The material below is to be copied exactly from the line with "advertising automation platform, today" up to and including the line with "Improving The Defile ‹‹ Path episodes", with nothing else kept and no pictures.

%%

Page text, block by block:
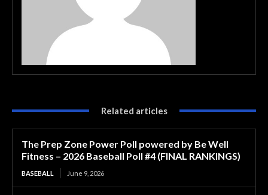
Related articles
The Prep Zone Power Poll powered by Be Well
Fitness – 2026 Baseball Poll #4 (FINAL RANKINGS)
BASEBALL June 9, 2026
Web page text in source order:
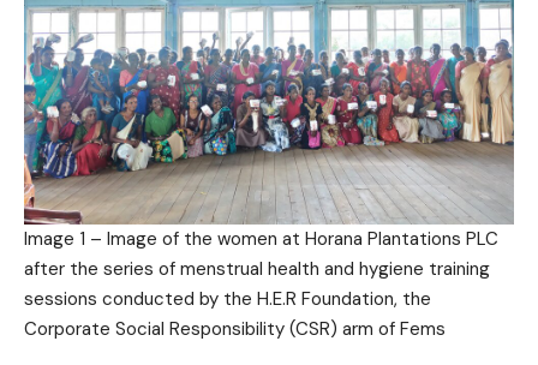
Image 1 – Image of the women at Horana Plantations PLC
after the series of menstrual health and hygiene training
sessions conducted by the H.E.R Foundation, the
Corporate Social Responsibility (CSR) arm of Fems
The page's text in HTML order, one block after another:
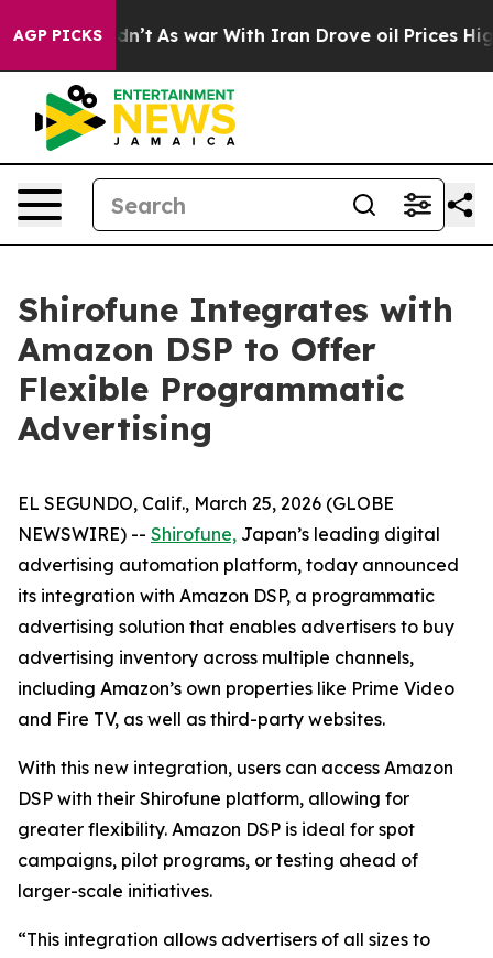
AGP PICKS
it Didn’t As war With Iran Drove oil Prices
Shirofune Integrates with
Amazon DSP to Offer
Flexible Programmatic
Advertising
EL SEGUNDO, Calif., March 25, 2026 (GLOBE
NEWSWIRE) -- Shirofune, Japan’s leading digital
advertising automation platform, today announced
its integration with Amazon DSP, a programmatic
advertising solution that enables advertisers to buy
advertising inventory across multiple channels,
including Amazon’s own properties like Prime Video
and Fire TV, as well as third-party websites.
With this new integration, users can access Amazon
DSP with their Shirofune platform, allowing for
greater flexibility. Amazon DSP is ideal for spot
campaigns, pilot programs, or testing ahead of
larger-scale initiatives.
“This integration allows advertisers of all sizes to
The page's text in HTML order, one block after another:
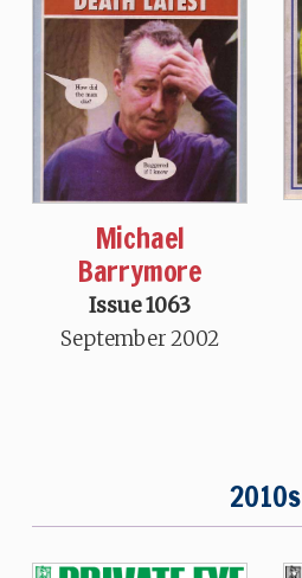
Michael
Barrymore
Issue 1063
September 2002
2010s
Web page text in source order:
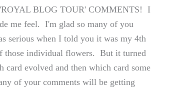
BLOG TOUR' COMMENTS! I
me feel. I'm glad so many of you
serious when I told you it was my 4th
those individual flowers. But it turned
card evolved and then which card some
of your comments will be getting
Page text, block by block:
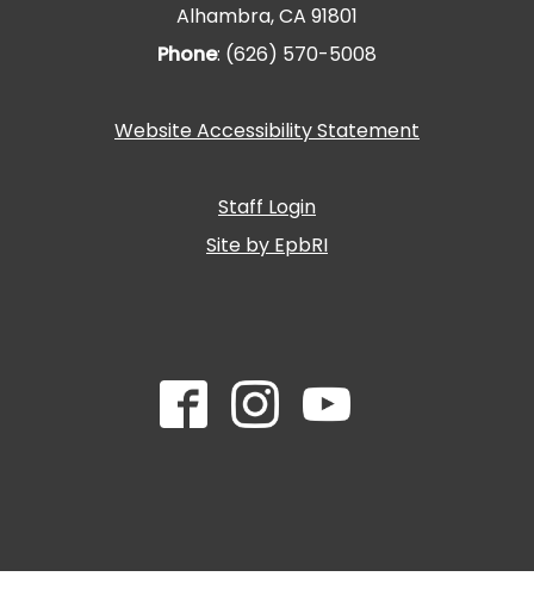
Alhambra, CA 91801
Phone: (626) 570-5008
Website Accessibility Statement
Staff Login
Site by EpbRI
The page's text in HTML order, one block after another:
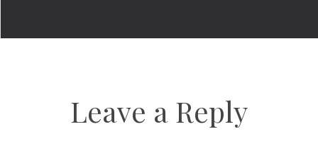
Leave a Reply
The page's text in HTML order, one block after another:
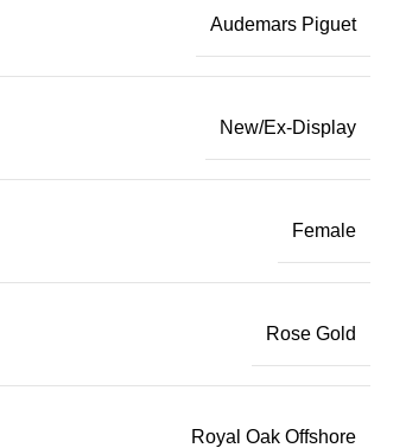
Audemars Piguet
New/Ex-Display
Female
Rose Gold
Royal Oak Offshore
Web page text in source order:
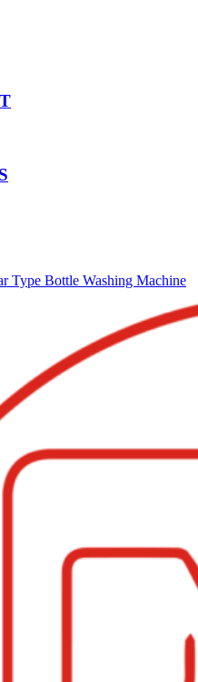
Type Bottle Washing Machine
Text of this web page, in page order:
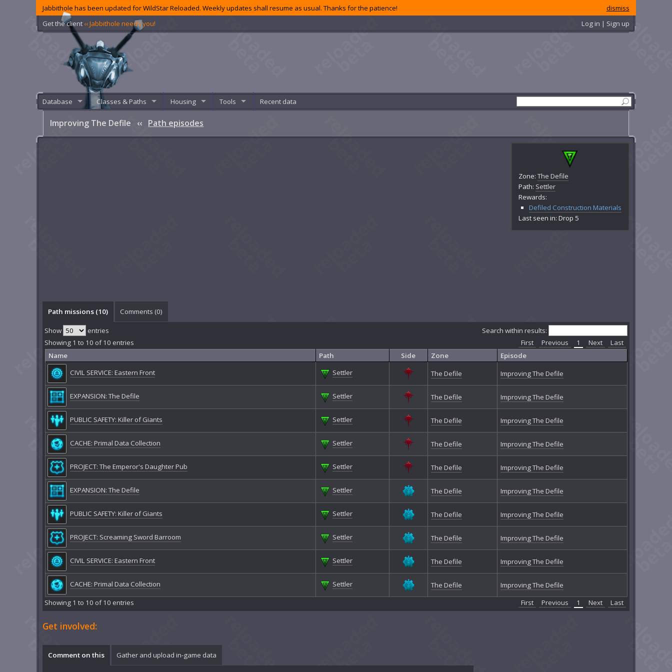
dismiss
Jabbithole has been updated for WildStar Reloaded. Weekly updates shall resume as usual. Thanks for the patience!
Get the client ‹‹ Jabbithole needs you! Log in | Sign up
Database Classes & Paths Housing Tools Recent data
Improving The Defile ‹‹ Path episodes
Zone:The Defile
Path: Settler
Rewards:
Defiled Construction Materials
Last seen in: Drop 5
Path missions (10) Comments (0)
Show entries
Search within results:
Showing 1 to 10 of 10 entries
First Previous 1 Next
Last
Name
Path Side Zone
Episode
CIVIL SERVICE: Eastern Front
Settler The Defile Improving The Defile
EXPANSION: The Defile Settler The Defile Improving The Defile
PUBLIC SAFETY: Killer of Giants Settler The Defile Improving The Defile
CACHE: Primal Data Collection Settler The Defile Improving The Defile
PROJECT: The Emperor's Daughter Pub Settler The Defile Improving The Defile
EXPANSION: The Defile Settler The Defile Improving The Defile
PUBLIC SAFETY: Killer of Giants Settler The Defile Improving The Defile
PROJECT: Screaming Sword Barroom Settler The Defile Improving The Defile
CIVIL SERVICE: Eastern Front Settler The Defile Improving The Defile
CACHE: Primal Data Collection Settler The Defile
Improving The Defile
Showing 1 to 10 of 10 entries
First Previous 1 Next Last
Get involved:
Comment on this Gather and upload in-game data
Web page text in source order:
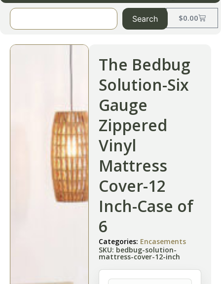
$0.00
Search
The Bedbug
Solution-Six
Gauge
Zippered
Vinyl
Mattress
Cover-12
Inch-Case of
6
Categories: Encasements
SKU: bedbug-solution-
mattress-cover-12-inch
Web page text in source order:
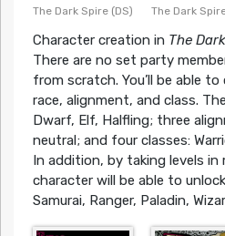
The Dark Spire (DS) The Dark
Character creation in The
There are no set party
from scratch. You’ll be able to
race, alignment, and class.
Dwarf, Elf, Halfling; three
neutral; and four classes:
In addition, by taking levels in
character will be able to
Samurai, Ranger, Paladin,
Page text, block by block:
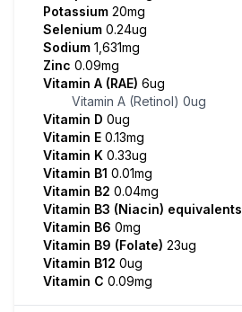
Potassium 20mg
Selenium 0.24ug
Sodium 1,631mg
Zinc 0.09mg
Vitamin A (RAE) 6ug
Vitamin A (Retinol) 0ug
Vitamin D 0ug
Vitamin E 0.13mg
Vitamin K 0.33ug
Vitamin B1 0.01mg
Vitamin B2 0.04mg
Vitamin B3 (Niacin) equivalents
Vitamin B6 0mg
Vitamin B9 (Folate) 23ug
Vitamin B12 0ug
Vitamin C 0.09mg
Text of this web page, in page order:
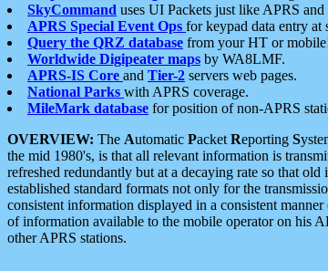
SkyCommand uses UI Packets just like APRS
APRS Special Event Ops for keypad data entry at
Query the QRZ database from your HT or
Worldwide Digipeater maps by WA8LMF.
APRS-IS Core and Tier-2 servers web pages.
National Parks with APRS coverage.
MileMark database for position of non-APRS
OVERVIEW: The Automatic Packet Reporting S
the mid 1980's, is that all relevant information is
refreshed redundantly but at a decaying rate so that
established standard formats not only for the
consistent information displayed in a consistent
of information available to the mobile operator on his
other APRS stations.
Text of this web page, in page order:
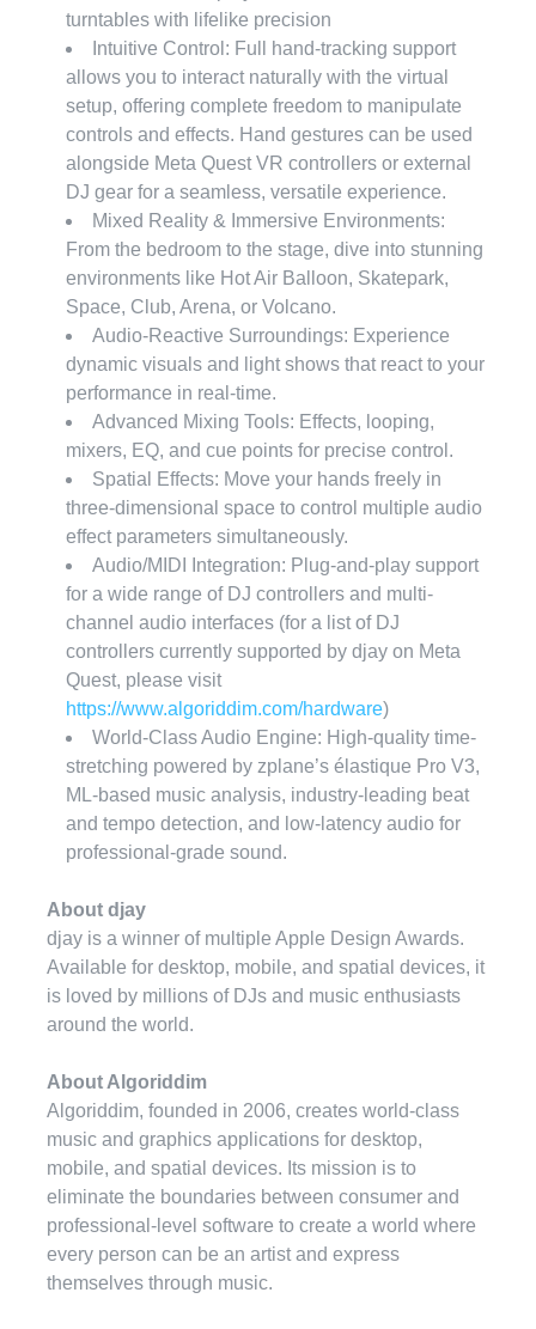
turntables with lifelike precision
Intuitive Control: Full hand-tracking support
allows you to interact naturally with the virtual
setup, offering complete freedom to manipulate
controls and effects. Hand gestures can be used
alongside Meta Quest VR controllers or external
DJ gear for a seamless, versatile experience.
Mixed Reality & Immersive Environments:
From the bedroom to the stage, dive into stunning
environments like Hot Air Balloon, Skatepark,
Space, Club, Arena, or Volcano.
Audio-Reactive Surroundings: Experience
dynamic visuals and light shows that react to your
performance in real-time.
Advanced Mixing Tools: Effects, looping,
mixers, EQ, and cue points for precise control.
Spatial Effects: Move your hands freely in
three-dimensional space to control multiple audio
effect parameters simultaneously.
Audio/MIDI Integration: Plug-and-play support
for a wide range of DJ controllers and multi-
channel audio interfaces (for a list of DJ
controllers currently supported by djay on Meta
Quest, please visit
https://www.algoriddim.com/hardware)
World-Class Audio Engine: High-quality time-
stretching powered by zplane’s élastique Pro V3,
ML-based music analysis, industry-leading beat
and tempo detection, and low-latency audio for
professional-grade sound.
About djay
djay is a winner of multiple Apple Design Awards.
Available for desktop, mobile, and spatial devices, it
is loved by millions of DJs and music enthusiasts
around the world.
About Algoriddim
Algoriddim, founded in 2006, creates world-class
music and graphics applications for desktop,
mobile, and spatial devices. Its mission is to
eliminate the boundaries between consumer and
professional-level software to create a world where
every person can be an artist and express
themselves through music.
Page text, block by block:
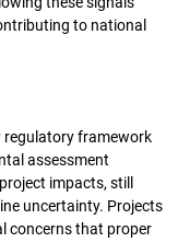
to national
regulatory framework
assessment
impacts, still
uncertainty. Projects
concerns that proper
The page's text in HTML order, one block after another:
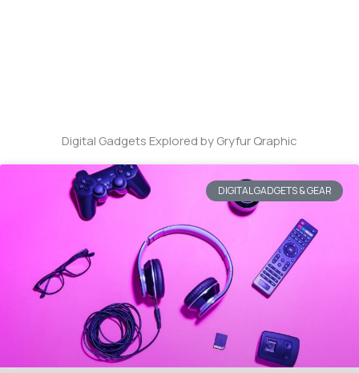
Digital Gadgets Explored by Gryfur Qraphic
DIGITAL GADGETS & GEAR
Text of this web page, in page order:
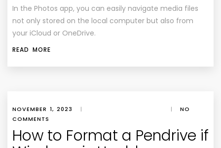
In the Photos app, you can easily navigate media files
not only stored on the local computer but also from
your iCloud or OneDrive.
READ MORE
NOVEMBER 1, 2023 | |
NO
COMMENTS
How to Format a Pendrive if

%%

## [ANSWER BOX]
advertising automation platform, today announced
its integration with Amazon DSP, a programmatic
advertising solution that enables advertisers to buy
advertising inventory across multiple channels,
including Amazon’s own properties like Prime Video
and Fire TV, as well as third-party websites.
With this new integration, users can access Amazon
DSP with their Shirofune platform, allowing for
greater flexibility. Amazon DSP is ideal for spot
campaigns, pilot programs, or testing ahead of
larger-scale initiatives.
“This integration allows advertisers of all sizes to
The page's text in HTML order, one block after another:
Michael
Barrymore
Issue 1063
September 2002
2010s
Web page text in source order:
BLOG TOUR' COMMENTS! I
me feel. I'm glad so many of you
serious when I told you it was my 4th
those individual flowers. But it turned
card evolved and then which card some
of your comments will be getting
Page text, block by block:
Alhambra, CA 91801
Phone: (626) 570-5008
Website Accessibility Statement
Staff Login
Site by EpbRI
The page's text in HTML order, one block after another:
Leave a Reply
The page's text in HTML order, one block after another:
Audemars Piguet
New/Ex-Display
Female
Rose Gold
Royal Oak Offshore
Web page text in source order:
Type Bottle Washing Machine
Text of this web page, in page order:
dismiss
Jabbithole has been updated for WildStar Reloaded. Weekly updates shall resume as usual. Thanks for the patience!
Get the client ‹‹ Jabbithole needs you! Log in | Sign up
Database Classes & Paths Housing Tools Recent data
Improving The Defile ‹‹ Path episodes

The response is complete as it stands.